- **ASSIGNMENT**:
Output each line of the listing that follows, with every character kept as it is.
BEGIN DATA TO EXAMINE
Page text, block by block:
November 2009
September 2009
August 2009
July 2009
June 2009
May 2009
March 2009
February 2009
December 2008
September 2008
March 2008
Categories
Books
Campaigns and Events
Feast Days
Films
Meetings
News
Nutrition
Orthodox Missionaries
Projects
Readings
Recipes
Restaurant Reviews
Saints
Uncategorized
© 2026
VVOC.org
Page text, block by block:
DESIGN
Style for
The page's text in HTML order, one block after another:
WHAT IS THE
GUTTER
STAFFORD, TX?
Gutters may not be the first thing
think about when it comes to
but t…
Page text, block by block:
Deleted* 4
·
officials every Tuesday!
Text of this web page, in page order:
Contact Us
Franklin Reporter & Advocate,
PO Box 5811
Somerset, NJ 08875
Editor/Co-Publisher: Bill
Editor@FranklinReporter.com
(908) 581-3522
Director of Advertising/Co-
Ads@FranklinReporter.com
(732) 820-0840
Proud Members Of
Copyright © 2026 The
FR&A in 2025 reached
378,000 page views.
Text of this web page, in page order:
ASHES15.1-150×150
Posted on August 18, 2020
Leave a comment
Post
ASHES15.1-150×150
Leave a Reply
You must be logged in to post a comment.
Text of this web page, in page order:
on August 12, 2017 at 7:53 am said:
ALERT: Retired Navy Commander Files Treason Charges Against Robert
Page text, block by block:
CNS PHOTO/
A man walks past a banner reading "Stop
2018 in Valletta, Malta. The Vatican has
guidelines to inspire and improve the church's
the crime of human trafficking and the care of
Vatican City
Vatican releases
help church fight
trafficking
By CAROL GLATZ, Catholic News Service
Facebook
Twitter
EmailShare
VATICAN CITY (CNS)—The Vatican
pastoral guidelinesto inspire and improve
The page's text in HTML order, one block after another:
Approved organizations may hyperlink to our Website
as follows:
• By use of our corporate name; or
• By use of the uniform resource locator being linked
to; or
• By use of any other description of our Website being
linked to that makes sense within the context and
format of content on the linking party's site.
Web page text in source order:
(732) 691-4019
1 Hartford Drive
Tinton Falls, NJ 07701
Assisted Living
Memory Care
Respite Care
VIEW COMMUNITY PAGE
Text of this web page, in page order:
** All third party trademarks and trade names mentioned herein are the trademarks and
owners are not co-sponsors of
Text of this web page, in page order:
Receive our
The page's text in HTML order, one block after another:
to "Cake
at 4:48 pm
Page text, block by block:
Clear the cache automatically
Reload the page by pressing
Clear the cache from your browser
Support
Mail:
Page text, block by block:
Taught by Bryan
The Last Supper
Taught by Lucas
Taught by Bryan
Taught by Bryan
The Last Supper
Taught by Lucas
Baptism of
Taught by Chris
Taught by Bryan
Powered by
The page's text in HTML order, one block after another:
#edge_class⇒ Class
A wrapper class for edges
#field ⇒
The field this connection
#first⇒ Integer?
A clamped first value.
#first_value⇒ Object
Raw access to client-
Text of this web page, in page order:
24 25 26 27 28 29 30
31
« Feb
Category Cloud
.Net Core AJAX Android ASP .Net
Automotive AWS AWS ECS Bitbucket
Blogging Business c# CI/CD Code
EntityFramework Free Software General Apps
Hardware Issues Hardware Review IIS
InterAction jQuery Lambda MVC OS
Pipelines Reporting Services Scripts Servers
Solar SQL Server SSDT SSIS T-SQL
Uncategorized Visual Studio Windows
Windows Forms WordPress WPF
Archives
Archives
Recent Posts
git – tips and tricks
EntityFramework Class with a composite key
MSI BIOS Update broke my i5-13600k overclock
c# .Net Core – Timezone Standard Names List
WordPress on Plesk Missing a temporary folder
END DATA TO EXAMINE
- **TASK RESULT**:
Page text, block by block:
November 2009
September 2009
August 2009
July 2009
June 2009
May 2009
March 2009
February 2009
December 2008
September 2008
March 2008
Categories
Books
Campaigns and Events
Feast Days
Films
Meetings
News
Nutrition
Orthodox Missionaries
Projects
Readings
Recipes
Restaurant Reviews
Saints
Uncategorized
© 2026
VVOC.org
Page text, block by block:
DESIGN
Style for
The page's text in HTML order, one block after another:
WHAT IS THE
GUTTER
STAFFORD, TX?
Gutters may not be the first thing
think about when it comes to
but t…
Page text, block by block:
Deleted* 4
·
officials every Tuesday!
Text of this web page, in page order:
Contact Us
Franklin Reporter & Advocate,
PO Box 5811
Somerset, NJ 08875
Editor/Co-Publisher: Bill
Editor@FranklinReporter.com
(908) 581-3522
Director of Advertising/Co-
Ads@FranklinReporter.com
(732) 820-0840
Proud Members Of
Copyright © 2026 The
FR&A in 2025 reached
378,000 page views.
Text of this web page, in page order:
ASHES15.1-150×150
Posted on August 18, 2020
Leave a comment
Post
ASHES15.1-150×150
Leave a Reply
You must be logged in to post a comment.
Text of this web page, in page order:
on August 12, 2017 at 7:53 am said:
ALERT: Retired Navy Commander Files Treason Charges Against Robert
Page text, block by block:
CNS PHOTO/
A man walks past a banner reading "Stop
2018 in Valletta, Malta. The Vatican has
guidelines to inspire and improve the church's
the crime of human trafficking and the care of
Vatican City
Vatican releases
help church fight
trafficking
By CAROL GLATZ, Catholic News Service
Facebook
Twitter
EmailShare
VATICAN CITY (CNS)—The Vatican
pastoral guidelinesto inspire and improve
The page's text in HTML order, one block after another:
Approved organizations may hyperlink to our Website
as follows:
• By use of our corporate name; or
• By use of the uniform resource locator being linked
to; or
• By use of any other description of our Website being
linked to that makes sense within the context and
format of content on the linking party's site.
Web page text in source order:
(732) 691-4019
1 Hartford Drive
Tinton Falls, NJ 07701
Assisted Living
Memory Care
Respite Care
VIEW COMMUNITY PAGE
Text of this web page, in page order:
** All third party trademarks and trade names mentioned herein are the trademarks and
owners are not co-sponsors of
Text of this web page, in page order:
Receive our
The page's text in HTML order, one block after another:
to "Cake
at 4:48 pm
Page text, block by block:
Clear the cache automatically
Reload the page by pressing
Clear the cache from your browser
Support
Mail:
Page text, block by block:
Taught by Bryan
The Last Supper
Taught by Lucas
Taught by Bryan
Taught by Bryan
The Last Supper
Taught by Lucas
Baptism of
Taught by Chris
Taught by Bryan
Powered by
The page's text in HTML order, one block after another:
#edge_class⇒ Class
A wrapper class for edges
#field ⇒
The field this connection
#first⇒ Integer?
A clamped first value.
#first_value⇒ Object
Raw access to client-
Text of this web page, in page order:
24 25 26 27 28 29 30
31
« Feb
Category Cloud
.Net Core AJAX Android ASP .Net
Automotive AWS AWS ECS Bitbucket
Blogging Business c# CI/CD Code
EntityFramework Free Software General Apps
Hardware Issues Hardware Review IIS
InterAction jQuery Lambda MVC OS
Pipelines Reporting Services Scripts Servers
Solar SQL Server SSDT SSIS T-SQL
Uncategorized Visual Studio Windows
Windows Forms WordPress WPF
Archives
Archives
Recent Posts
git – tips and tricks
EntityFramework Class with a composite key
MSI BIOS Update broke my i5-13600k overclock
c# .Net Core – Timezone Standard Names List
WordPress on Plesk Missing a temporary folder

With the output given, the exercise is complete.